Instructions for the task: Below are some records. Return exactly the lines from the one with "formal writings—when referring" to the one with "duration after sunset.", and nothing else.
---
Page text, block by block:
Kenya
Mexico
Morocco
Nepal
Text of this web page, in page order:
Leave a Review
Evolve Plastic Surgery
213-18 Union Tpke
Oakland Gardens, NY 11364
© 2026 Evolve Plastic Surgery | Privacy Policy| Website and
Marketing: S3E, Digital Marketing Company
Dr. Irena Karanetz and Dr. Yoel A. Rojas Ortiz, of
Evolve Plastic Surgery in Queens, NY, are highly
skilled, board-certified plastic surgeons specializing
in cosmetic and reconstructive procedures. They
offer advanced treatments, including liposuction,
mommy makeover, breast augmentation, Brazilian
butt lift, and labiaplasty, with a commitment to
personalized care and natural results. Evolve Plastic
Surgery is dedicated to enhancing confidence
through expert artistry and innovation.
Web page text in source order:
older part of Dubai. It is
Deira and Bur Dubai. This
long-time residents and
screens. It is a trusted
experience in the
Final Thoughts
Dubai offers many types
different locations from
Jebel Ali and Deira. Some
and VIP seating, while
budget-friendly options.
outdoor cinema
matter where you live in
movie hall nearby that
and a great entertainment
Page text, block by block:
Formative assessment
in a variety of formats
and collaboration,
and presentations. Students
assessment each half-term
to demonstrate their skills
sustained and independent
---
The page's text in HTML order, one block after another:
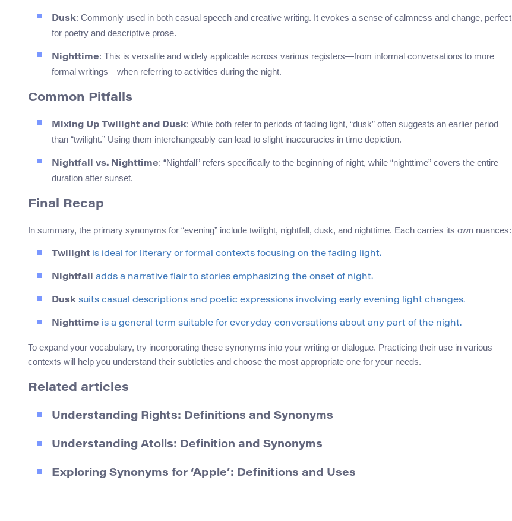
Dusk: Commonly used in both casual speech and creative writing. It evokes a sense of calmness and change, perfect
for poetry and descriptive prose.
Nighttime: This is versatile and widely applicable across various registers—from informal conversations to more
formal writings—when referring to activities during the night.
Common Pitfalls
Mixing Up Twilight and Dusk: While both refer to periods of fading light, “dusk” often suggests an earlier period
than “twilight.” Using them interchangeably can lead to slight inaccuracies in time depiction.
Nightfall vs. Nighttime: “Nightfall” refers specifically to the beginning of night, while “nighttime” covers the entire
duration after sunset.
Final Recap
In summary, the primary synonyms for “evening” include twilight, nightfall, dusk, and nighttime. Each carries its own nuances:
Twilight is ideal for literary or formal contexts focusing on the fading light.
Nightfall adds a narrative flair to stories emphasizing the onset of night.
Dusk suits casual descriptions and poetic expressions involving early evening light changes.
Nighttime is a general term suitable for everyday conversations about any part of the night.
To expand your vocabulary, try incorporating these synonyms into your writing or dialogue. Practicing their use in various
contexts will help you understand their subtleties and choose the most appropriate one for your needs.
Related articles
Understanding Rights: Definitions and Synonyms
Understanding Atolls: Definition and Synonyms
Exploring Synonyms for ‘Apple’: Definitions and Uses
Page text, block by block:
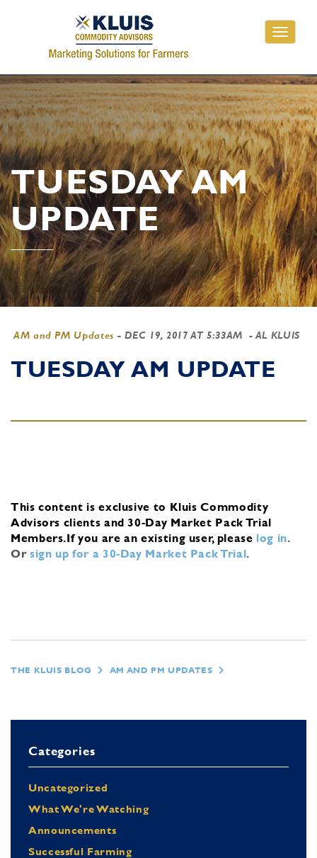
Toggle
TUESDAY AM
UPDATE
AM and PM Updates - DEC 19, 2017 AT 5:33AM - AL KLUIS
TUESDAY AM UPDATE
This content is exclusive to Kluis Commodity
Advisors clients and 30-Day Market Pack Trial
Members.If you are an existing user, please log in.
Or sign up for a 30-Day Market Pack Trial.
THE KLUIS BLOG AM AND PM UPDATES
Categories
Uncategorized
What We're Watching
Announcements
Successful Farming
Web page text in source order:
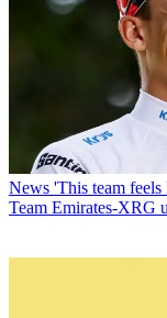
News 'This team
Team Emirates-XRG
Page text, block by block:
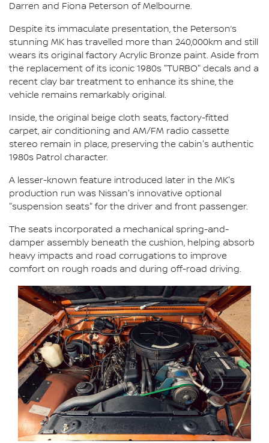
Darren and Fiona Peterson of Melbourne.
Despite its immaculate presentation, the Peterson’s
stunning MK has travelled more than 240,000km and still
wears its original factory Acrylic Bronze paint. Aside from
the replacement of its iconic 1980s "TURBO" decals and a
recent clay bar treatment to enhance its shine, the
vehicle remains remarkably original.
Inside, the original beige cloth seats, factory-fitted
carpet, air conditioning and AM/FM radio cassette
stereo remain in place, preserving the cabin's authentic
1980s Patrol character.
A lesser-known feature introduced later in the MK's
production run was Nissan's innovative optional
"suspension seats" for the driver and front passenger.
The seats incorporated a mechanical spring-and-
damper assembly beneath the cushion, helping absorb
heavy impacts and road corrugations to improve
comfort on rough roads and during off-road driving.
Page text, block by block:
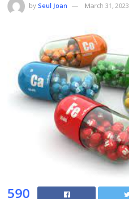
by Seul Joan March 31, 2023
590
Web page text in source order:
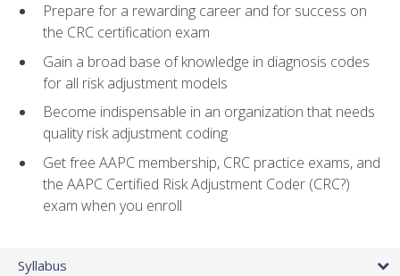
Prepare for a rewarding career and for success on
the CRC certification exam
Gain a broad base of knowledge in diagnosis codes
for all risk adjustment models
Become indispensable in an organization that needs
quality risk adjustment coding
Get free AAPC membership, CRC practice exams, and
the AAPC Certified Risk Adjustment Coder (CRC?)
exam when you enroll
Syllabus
---
Task result:
formal writings—when referring to activities during the night.
Common Pitfalls
Mixing Up Twilight and Dusk: While both refer to periods of fading light, “dusk” often suggests an earlier period
than “twilight.” Using them interchangeably can lead to slight inaccuracies in time depiction.
Nightfall vs. Nighttime: “Nightfall” refers specifically to the beginning of night, while “nighttime” covers the entire
duration after sunset.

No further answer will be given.